Assigned task:
Everything in the listing below from the line containing "evaluate the feasibility" through the line containing "experienced attorney should" must be repeated exactly; the remaining lines are not wanted.

Dataset records:
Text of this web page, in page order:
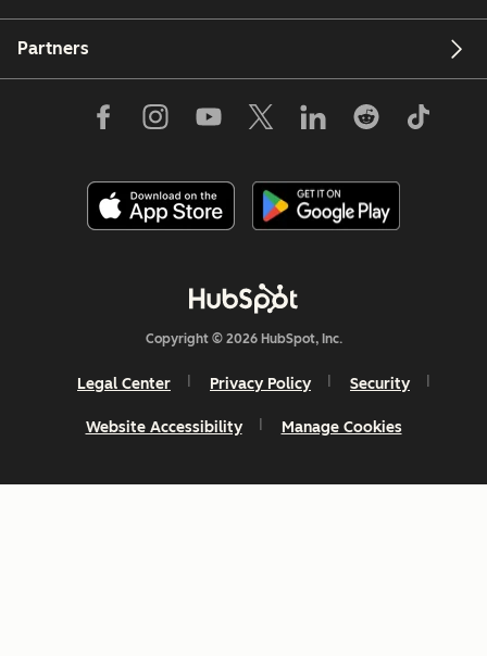
Partners
Copyright © 2026 HubSpot, Inc.
Legal Center Privacy Policy Security
Website Accessibility Manage Cookies
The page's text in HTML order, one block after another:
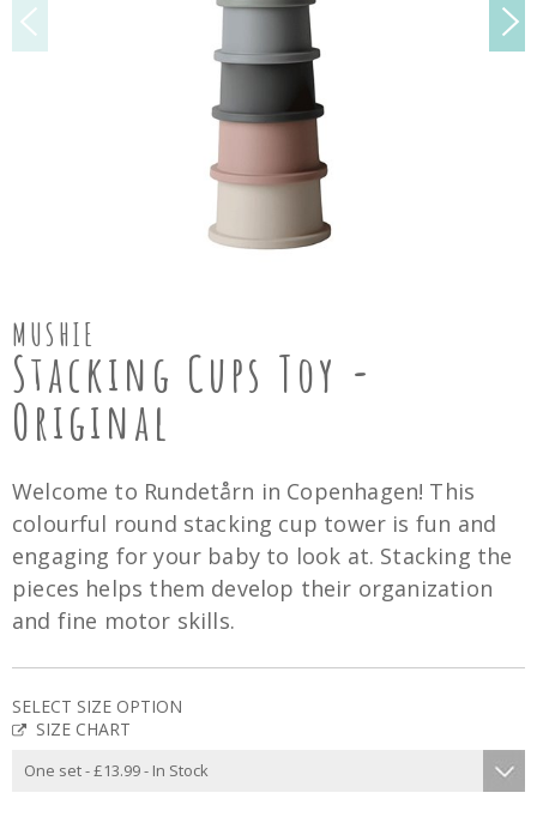
MUSHIE
Stacking Cups Toy -
Original
Welcome to Rundetårn in Copenhagen! This
colourful round stacking cup tower is fun and
engaging for your baby to look at. Stacking the
pieces helps them develop their organization
and fine motor skills.
SELECT SIZE OPTION
SIZE CHART
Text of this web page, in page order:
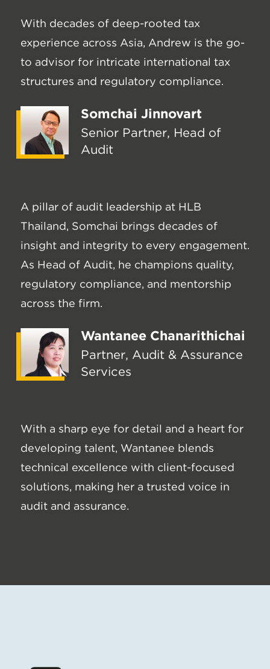
With decades of deep-rooted tax
experience across Asia, Andrew is the go-
to advisor for intricate international tax
structures and regulatory compliance.
Somchai Jinnovart
Senior Partner, Head of
Audit
A pillar of audit leadership at HLB
Thailand, Somchai brings decades of
insight and integrity to every engagement.
As Head of Audit, he champions quality,
regulatory compliance, and mentorship
across the firm.
Wantanee Chanarithichai
Partner, Audit & Assurance
Services
With a sharp eye for detail and a heart for
developing talent, Wantanee blends
technical excellence with client-focused
solutions, making her a trusted voice in
audit and assurance.
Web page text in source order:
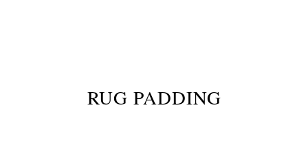
RUG PADDING
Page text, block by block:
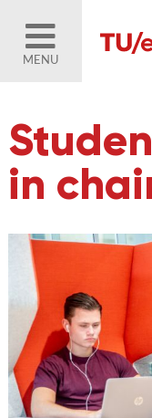
MENU
in
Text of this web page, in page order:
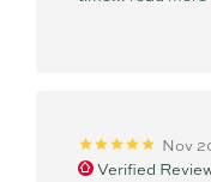
Nov
Verified
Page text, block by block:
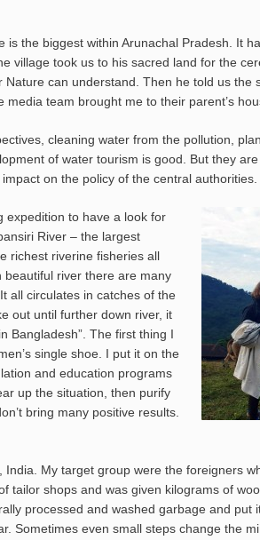
is the biggest within Arunachal Pradesh. It
village took us to his sacred land for the
can understand. Then he told us the
team brought me to their parent’s
cleaning water from the pollution,
of water tourism is good. But they
on the policy of the central authorities.
expedition to have a look for
River – the largest
richest riverine fisheries all
river there are many
all circulates in catches of the
out until further down river, it
Bangladesh”. The first thing I
single shoe. I put it on the
and education programs
up the situation, then purify
bring many positive results.
My target group were the foreigners
tailor shops and was given kilograms of
processed and washed garbage and put
Sometimes even small steps change the
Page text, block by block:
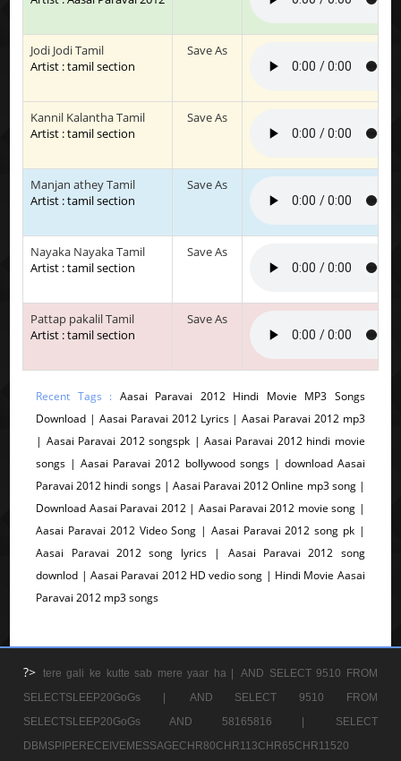
Jodi Jodi Tamil
Artist : tamil section
Save As
Kannil Kalantha Tamil
Artist : tamil section
Save As
Manjan athey Tamil
Artist : tamil section
Save As
Nayaka Nayaka Tamil
Artist : tamil section
Save As
Pattap pakalil Tamil
Artist : tamil section
Save As
Recent Tags : Aasai Paravai 2012 Hindi Movie MP3 Songs
Download | Aasai Paravai 2012 Lyrics | Aasai Paravai 2012 mp3
| Aasai Paravai 2012 songspk | Aasai Paravai 2012 hindi movie
songs | Aasai Paravai 2012 bollywood songs | download Aasai
Paravai 2012 hindi songs | Aasai Paravai 2012 Online mp3 song |
Download Aasai Paravai 2012 | Aasai Paravai 2012 movie song |
Aasai Paravai 2012 Video Song | Aasai Paravai 2012 song pk |
Aasai Paravai 2012 song lyrics | Aasai Paravai 2012 song
downlod | Aasai Paravai 2012 HD vedio song | Hindi Movie Aasai
Paravai 2012 mp3 songs
?> tere gali ke kutte sab mere yaar ha |
AND SELECT 9510 FROM
SELECTSLEEP20GoGs |
AND SELECT 9510 FROM
SELECTSLEEP20GoGs AND 58165816 |
SELECT
DBMSPIPERECEIVEMESSAGECHR80CHR113CHR65CHR11520
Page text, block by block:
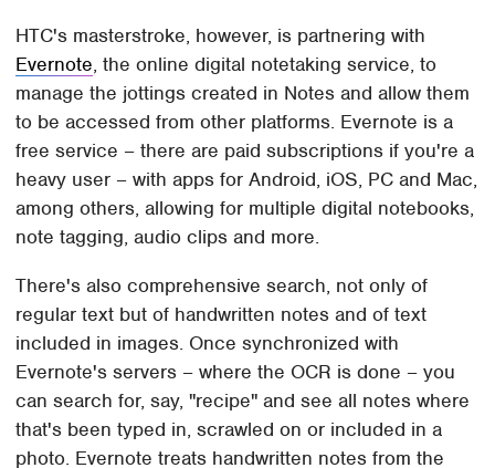
HTC's masterstroke, however, is partnering with
Evernote, the online digital notetaking service, to
manage the jottings created in Notes and allow them
to be accessed from other platforms. Evernote is a
free service – there are paid subscriptions if you're a
heavy user – with apps for Android, iOS, PC and Mac,
among others, allowing for multiple digital notebooks,
note tagging, audio clips and more.
There's also comprehensive search, not only of
regular text but of handwritten notes and of text
included in images. Once synchronized with
Evernote's servers – where the OCR is done – you
can search for, say, "recipe" and see all notes where
that's been typed in, scrawled on or included in a
photo. Evernote treats handwritten notes from the
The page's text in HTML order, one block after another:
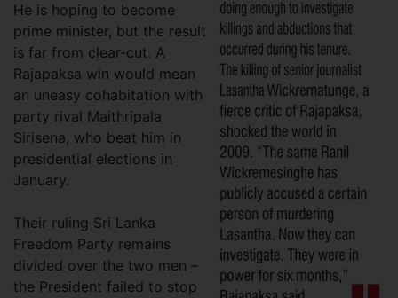
He is hoping to become
prime minister, but the result
is far from clear-cut. A
Rajapaksa win would mean
an uneasy cohabitation with
party rival Maithripala
Sirisena, who beat him in
presidential elections in
January.
Their ruling Sri Lanka
Freedom Party remains
divided over the two men –
the President failed to stop
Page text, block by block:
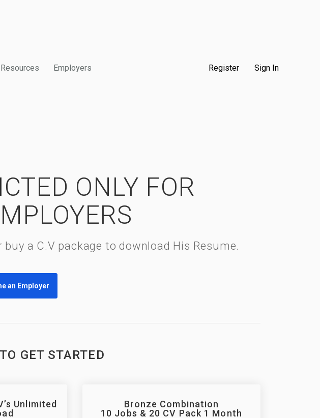
Resources Employers Register Sign In
ONLY FOR
a C.V package to download His Resume.
an Employer
GET STARTED
Unlimited
Bronze Combination
10 Jobs & 20 CV Pack 1 Month
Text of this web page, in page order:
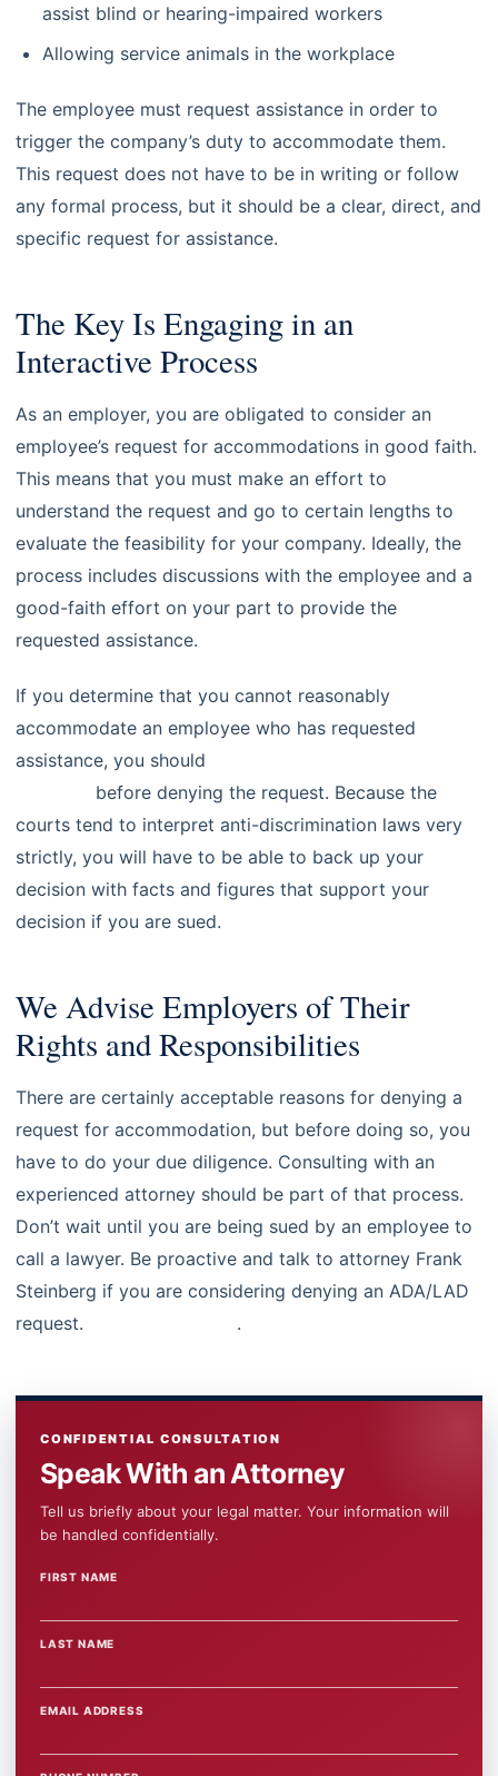
assist blind or hearing-impaired workers
Allowing service animals in the workplace
The employee must request assistance in order to
trigger the company’s duty to accommodate them.
This request does not have to be in writing or follow
any formal process, but it should be a clear, direct, and
specific request for assistance.
The Key Is Engaging in an
Interactive Process
As an employer, you are obligated to consider an
employee’s request for accommodations in good faith.
This means that you must make an effort to
understand the request and go to certain lengths to
evaluate the feasibility for your company. Ideally, the
process includes discussions with the employee and a
good-faith effort on your part to provide the
requested assistance.
If you determine that you cannot reasonably
accommodate an employee who has requested
assistance, you should
before denying the request. Because the
courts tend to interpret anti-discrimination laws very
strictly, you will have to be able to back up your
decision with facts and figures that support your
decision if you are sued.
We Advise Employers of Their
Rights and Responsibilities
There are certainly acceptable reasons for denying a
request for accommodation, but before doing so, you
have to do your due diligence. Consulting with an
experienced attorney should be part of that process.
Don’t wait until you are being sued by an employee to
call a lawyer. Be proactive and talk to attorney Frank
Steinberg if you are considering denying an ADA/LAD
request.
.
CONFIDENTIAL CONSULTATION
Speak With an Attorney
Tell us briefly about your legal matter. Your information will
be handled confidentially.
FIRST NAME
LAST NAME
EMAIL ADDRESS
WEBSITE
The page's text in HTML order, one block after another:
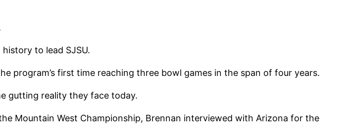
to lead SJSU.
program’s first time reaching three bowl games in the span of four years.
gutting reality they face today.
Mountain West Championship, Brennan interviewed with Arizona for the
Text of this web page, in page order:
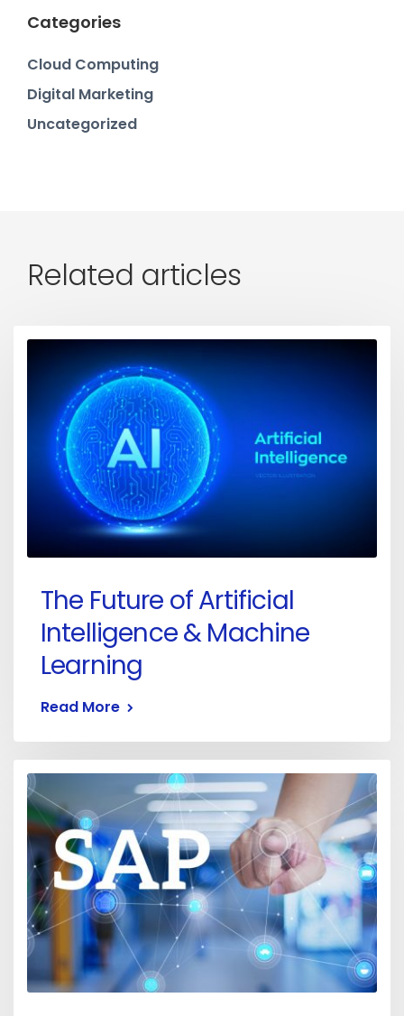
Categories
Cloud Computing
Digital Marketing
Uncategorized
Related articles
The Future of Artificial
Intelligence & Machine
Learning
Read More
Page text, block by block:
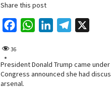
Share this post
e
b
t
k
e
36
President Donald Trump came
Congress announced she had
arsenal.
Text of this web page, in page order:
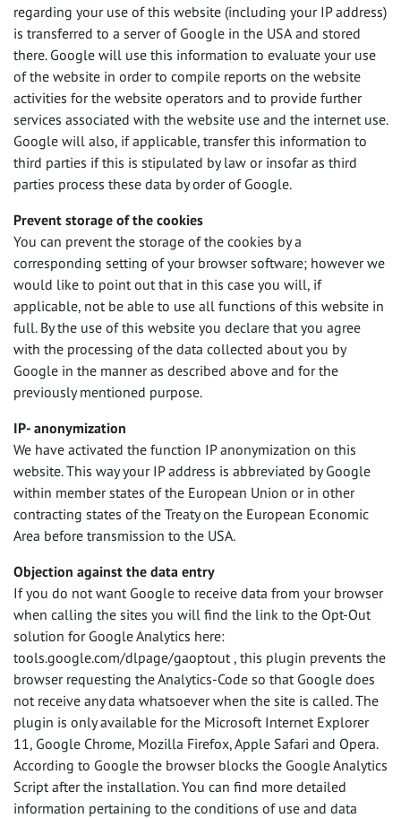
regarding your use of this website (including your IP address)
is transferred to a server of Google in the USA and stored
there. Google will use this information to evaluate your use
of the website in order to compile reports on the website
activities for the website operators and to provide further
services associated with the website use and the internet use.
Google will also, if applicable, transfer this information to
third parties if this is stipulated by law or insofar as third
parties process these data by order of Google.
Prevent storage of the cookies
You can prevent the storage of the cookies by a
corresponding setting of your browser software; however we
would like to point out that in this case you will, if
applicable, not be able to use all functions of this website in
full. By the use of this website you declare that you agree
with the processing of the data collected about you by
Google in the manner as described above and for the
previously mentioned purpose.
IP- anonymization
We have activated the function IP anonymization on this
website. This way your IP address is abbreviated by Google
within member states of the European Union or in other
contracting states of the Treaty on the European Economic
Area before transmission to the USA.
Objection against the data entry
If you do not want Google to receive data from your browser
when calling the sites you will find the link to the Opt-Out
solution for Google Analytics here:
tools.google.com/dlpage/gaoptout , this plugin prevents the
browser requesting the Analytics-Code so that Google does
not receive any data whatsoever when the site is called. The
plugin is only available for the Microsoft Internet Explorer
11, Google Chrome, Mozilla Firefox, Apple Safari and Opera.
According to Google the browser blocks the Google Analytics
Script after the installation. You can find more detailed
information pertaining to the conditions of use and data
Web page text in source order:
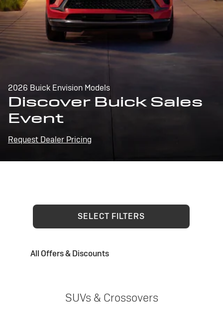
2026 Buick Envision Models
Discover Buick Sales
Event
Request Dealer Pricing
SELECT FILTERS
All Offers & Discounts
SUVs & Crossovers
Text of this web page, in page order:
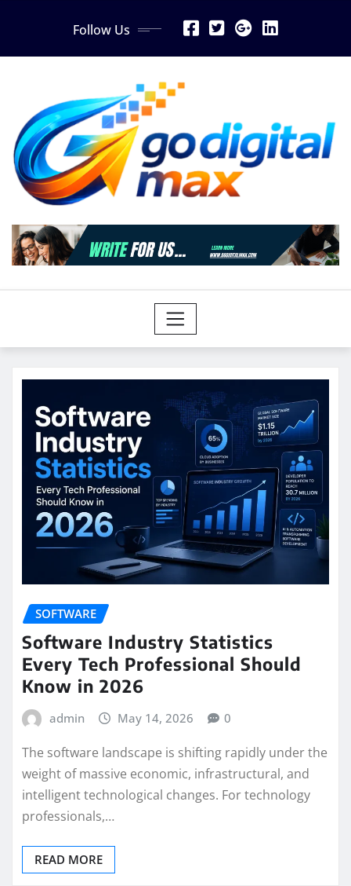
Follow Us
SOFTWARE
Software Industry Statistics
Every Tech Professional Should
Know in 2026
admin May 14, 2026 0
The software landscape is shifting rapidly under the
weight of massive economic, infrastructural, and
intelligent technological changes. For technology
professionals,…
READ MORE
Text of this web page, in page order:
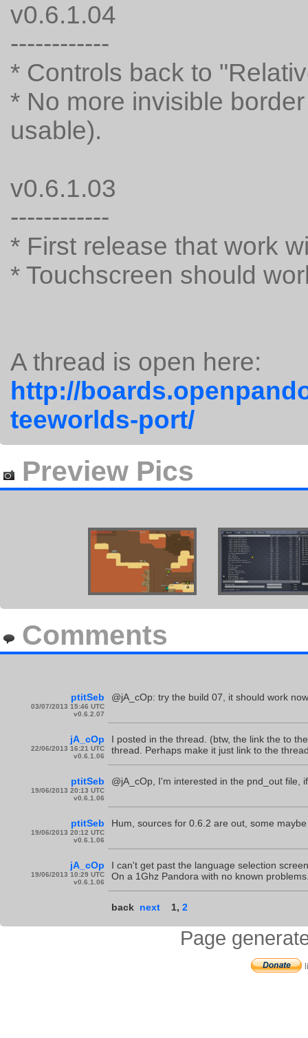
v0.6.1.04
------------
* Controls back to
* No more invisible
usable).
v0.6.1.03
------------
* First release that work
* Touchscreen should
A thread is open here:
http://
teeworlds-port/
Preview Pics
Comments
ptitSeb
03/07/2013 15:46 UTC
v0.6.2.07
@jA_cOp: try the build 07, it should work
jA_cOp
22/06/2013 16:21 UTC
v0.6.1.06
I posted in the thread. (btw, the link the to
thread. Perhaps make it just link to the
ptitSeb
19/06/2013 20:13 UTC
v0.6.1.06
@jA_cOp, I'm interested in the pnd_out file,
ptitSeb
19/06/2013 20:12 UTC
v0.6.1.06
Hum, sources for 0.6.2 are out, some
jA_cOp
19/06/2013 10:29 UTC
v0.6.1.06
I can't get past the language selection
On a 1Ghz Pandora with no known
back next 1, 2
Page
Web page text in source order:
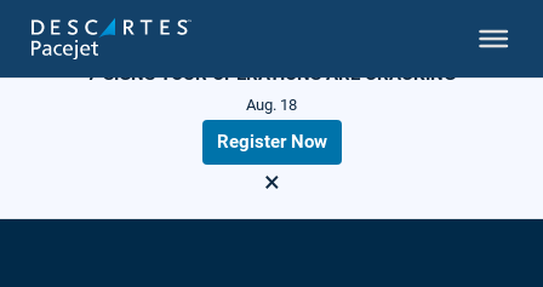
7 SIGNS YOUR OPERATIONS ARE CRACKING
Aug. 18
Register Now
×
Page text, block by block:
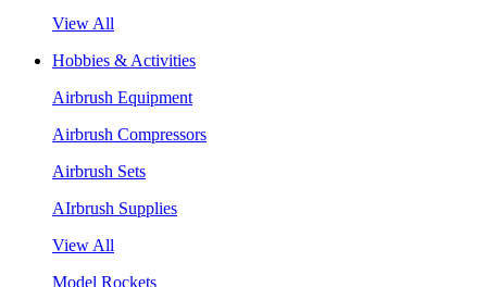
View All
Hobbies & Activities
Airbrush Equipment
Airbrush Compressors
Airbrush Sets
AIrbrush Supplies
View All
Model Rockets
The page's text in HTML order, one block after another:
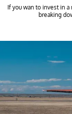
If you wan to invest in a
breaking
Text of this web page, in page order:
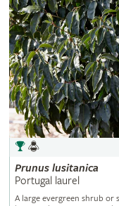
Prunus lusitanica
Portugal laurel
A large evergreen shrub or

Output for this task:
evaluate the feasibility for your company. Ideally, the
process includes discussions with the employee and a
good-faith effort on your part to provide the
requested assistance.
If you determine that you cannot reasonably
accommodate an employee who has requested
assistance, you should
before denying the request. Because the
courts tend to interpret anti-discrimination laws very
strictly, you will have to be able to back up your
decision with facts and figures that support your
decision if you are sued.
We Advise Employers of Their
Rights and Responsibilities
There are certainly acceptable reasons for denying a
request for accommodation, but before doing so, you
have to do your due diligence. Consulting with an
experienced attorney should be part of that process.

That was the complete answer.